Характерна мысль о музыке как об искусстве, произведения которого появляются по «внеземному» наитию, внушению свыше. Этого рода идеи не чужды, разумеется, всякому времени широко распространенной в обществе религиозности, но они очень в духе именно серебряного века. О «боговдохновенности» истинно художественного творчества тогда упорно говорили и филологи, и литературные критики, и искусствоведы. Например, в нашем материале имеется такое наблюдение уже цитировавшегося автора, которое относится не к одной музыке, а к искусству вообще: «Что художественное творчество, на самом деле, есть как бы чье-то внушение, свидетельствует даже наш трезвый, уравновешенный Гончаров (имеется в виду ряд мест в статье Гончарова «Лучше поздно, чем никогда». – И.М). <...>

Мне хотелось бы еще обратить внимание на Чехова. Не только целиком его рассказ «Черный монах» как бы иллюстрирует нашу мысль, но он сам про себя, устами Тригорина в «Чайке», признавался: «Хуже всего, что я в каком-то чаду и часто не понимаю, что я пишу»[98].

Изящно связывает этот тезис о «боговдохновенности» чеховского литературного творчества все с той же музыкой А. Белый: «Дух музыки проявляется весьма разнообразно, – учит он. – <...> «Пьесы с настроением» Чехова музыкальны. За это ручается их символизм, ибо символ всегда музыкален в общем смысле»[99].

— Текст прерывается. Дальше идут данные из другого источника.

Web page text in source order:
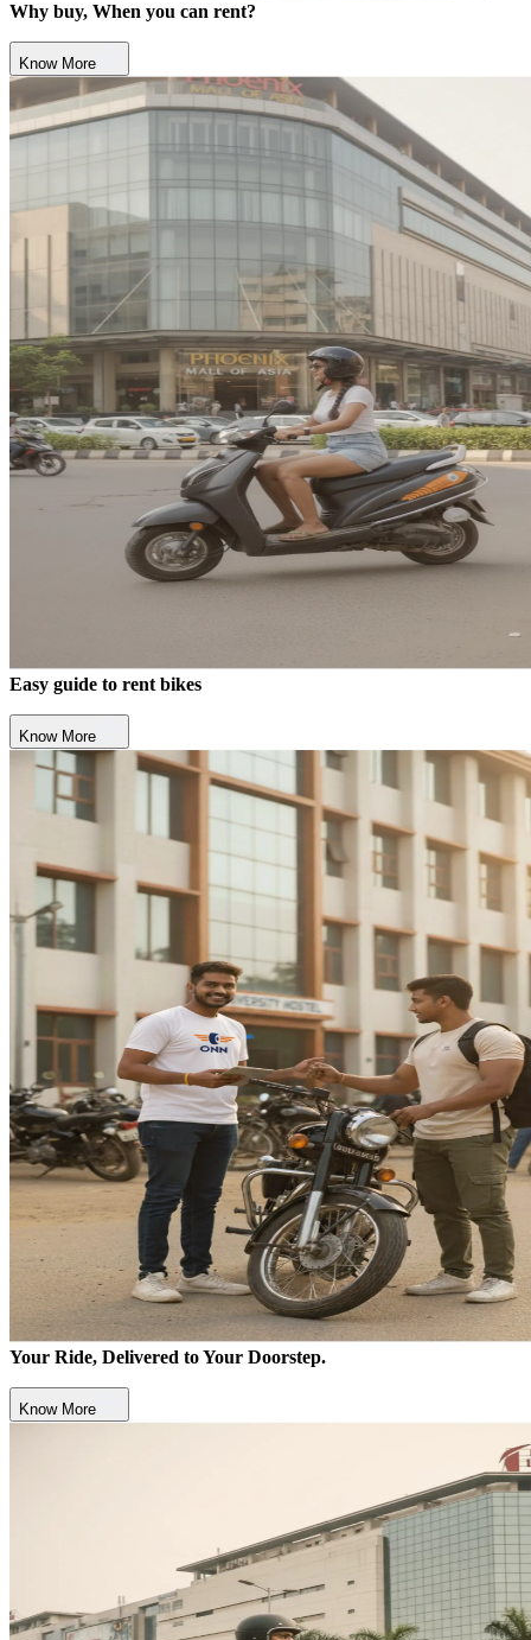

Что касается самого «духа музыки» и всего с ним связанного, то серебряный век традиционно и неизменно ссылается на имена Шопенгауэра, Ницше, Вагнера, на один и тот же круг их известных сочинений. Заметно специфична разве что позиция Белого второй половины 1900-х годов, истоки которой мы уже выясняли. А. Белый утверждает:

«Образ, принявший в себя ритм, начинает питаться ритмом – размножается, образуется история развития образов. История развития образов – история развития религиозных культов; законы этого развития – законы развития религии, нормы развития впоследствии образуют религиозные догматы, приспособленные к познанию, эти догматы становятся идеями». А чуть ниже сказано, по-видимому, главное: «Возвращая личность к ее музыкальному корню, Ницше опрокидывает религию, философию и мораль»[100].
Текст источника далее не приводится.